Shine Tun said he urgently wanted the Tatmadaw to observe the provisions of the Geneva Conventions and respect no-fire zones around IDP camps. Beyond the immediate threat to displaced people, he said the military’s alleged laying of landmines poses a long-term danger to local people in the area.
“Our Chin people practise shifting cultivation on the hill slopes and the use of landmines by the military is inappropriate. I want the international community to be aware of the military’s violations and take effective action immediately,” Shine Tun said.
Another Chin politician, Salai Isaac Khen, who ran the National League for Democracy’s election campaign in Chin last year and is a former minister in the state government, called for international humanitarian organisations, such as the International Committee of the Red Cross, to be granted immediate access to Mindat.
“Any restrictions by the State Administration Council on the provision of humanitarian assistance is a violation of human rights,” Isaac Khen told Frontier.
The conflict in Mindat has also affected other towns in southern Chin, for which Mindat acts as a gateway for travel and trade from central Myanmar. Prices of basic goods have risen sharply in Rezua, Matupi, Sami and Paletwa, and supplies of some products have run out.
Although food and medical supplies are the most immediate concern, some IDPs said they long for foreign military intervention in Myanmar under the principle of Responsibility to Protect, or R2P, because they fear the junta’s violence will only worsen unless it is defeated.
“I wish the international community would pay attention to Mindat,” said a 52-year-old displaced man in the township who requested anonymity. “We want action to go beyond sanctions, for example [military action] under R2P.”
Some also hope for assistance from ethnic armed groups. On May 29, the Chin National Front signed an agreement with the National Unity Government, a parallel administration formed in April by ousted MPs and ethnic leaders, to “demolish the dictatorship and to implement a federal democratic system”, the NUG said in a statement.

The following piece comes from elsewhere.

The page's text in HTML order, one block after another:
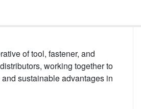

But despite being a prominent player in the peace process, the CNF, which was formed in 1988 and signed a ceasefire with the government in 2012, is a negligible military force, and it is doubtful that any of the more powerful groups can drive the Tatmadaw from Chin. The fall of Mindat in mid-May, meanwhile, showed that the various new resistance forces that have sprung up across the country are not yet able to coordinate effectively.
Nonetheless, some IDPs, such as Kee Awe at the Kihta camp, remain hopeful. “I hope the terrorist military council will be ousted and we will have a genuine democracy as soon as possible,” she said.
Even if outside helps never arrives, camp manager Ning Thang said he and his friends will continue to resist the junta.
“Many friends have fallen in this revolution; I’m proud of them but so sad they are gone,” he told Frontier. “Young people like us have no choice but to continue the fight until the military dictatorship is uprooted.”
At this stage, however, few people expect the struggle to be over soon. In the meantime, displaced communities face a bleak struggle for survival.
“It’s started raining,” said Father Nicholas Ghung Thang, who manages the Lukse camp in the compound of the village church. The Christian pastor said the onset of the annual monsoon would severely compound “the transport and other difficulties we’re facing”.
“Without outside assistance, and with more heavy rain, everyone in the camp could starve.”